* **Activity**:
When you copy the data, keep every line exactly as written and skip the pictures.
○ ○ ○ ○
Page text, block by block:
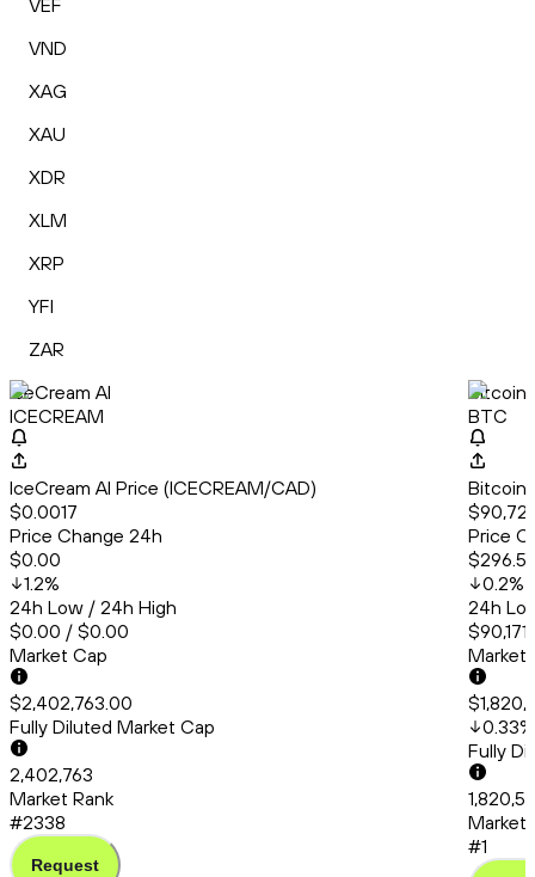
VEF
VND
XAG
XAU
XDR
XLM
XRP
YFI
ZAR
IceCream AI
ICECREAM
IceCream AI Price (ICECREAM/CAD)
$0.0017
Price Change 24h
$0.00
1.2%
24h Low / 24h High
$0.00 / $0.00
Market Cap
$2,402,763.00
Fully Diluted Market Cap
2,402,763
Market Rank
#2338
Request
Bitcoin
BTC
Bitcoin
Price
0.2%
24h
Market
0.33%
Fully
Market
#1
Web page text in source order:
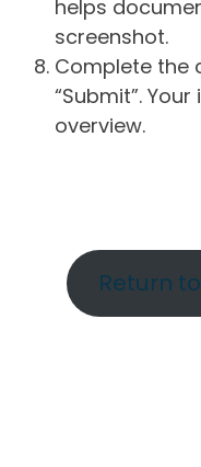
helps
screenshot.
Complete the
“Submit”.
overview.
Return
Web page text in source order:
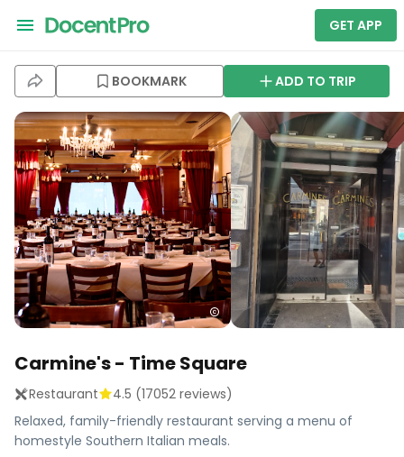
GET APP
BOOKMARK ADD TO TRIP
Carmine's - Time Square
Restaurant 4.5 (17052 reviews)
Relaxed, family-friendly restaurant serving a menu of
homestyle Southern Italian meals.
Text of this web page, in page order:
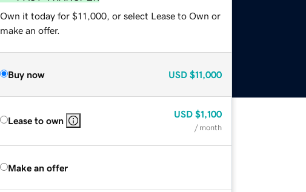
Own it today for $11,000, or select Lease to Own or
make an offer.
Buy now USD $11,000
Lease to own
USD $1,100
/ month
Make an offer
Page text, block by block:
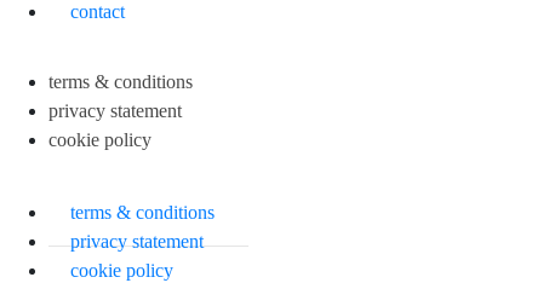
contact
terms & conditions
privacy statement
cookie policy
terms & conditions
privacy statement
cookie policy
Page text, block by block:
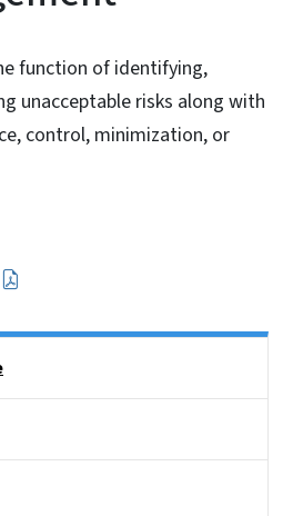
function of identifying,
unacceptable risks along with
control, minimization, or
○ ○ ○ ○
* **Task response**:
Page text, block by block:
VEF
VND
XAG
XAU
XDR
XLM
XRP
YFI
ZAR
IceCream AI
ICECREAM
IceCream AI Price (ICECREAM/CAD)
$0.0017
Price Change 24h
$0.00
1.2%
24h Low / 24h High
$0.00 / $0.00
Market Cap
$2,402,763.00
Fully Diluted Market Cap
2,402,763
Market Rank
#2338
Request
Bitcoin
BTC
Bitcoin
Price
0.2%
24h
Market
0.33%
Fully
Market
#1
Web page text in source order:
helps
screenshot.
Complete the
“Submit”.
overview.
Return
Web page text in source order:
GET APP
BOOKMARK ADD TO TRIP
Carmine's - Time Square
Restaurant 4.5 (17052 reviews)
Relaxed, family-friendly restaurant serving a menu of
homestyle Southern Italian meals.
Text of this web page, in page order:
Own it today for $11,000, or select Lease to Own or
make an offer.
Buy now USD $11,000
Lease to own
USD $1,100
/ month
Make an offer
Page text, block by block:
contact
terms & conditions
privacy statement
cookie policy
terms & conditions
privacy statement
cookie policy
Page text, block by block:
function of identifying,
unacceptable risks along with
control, minimization, or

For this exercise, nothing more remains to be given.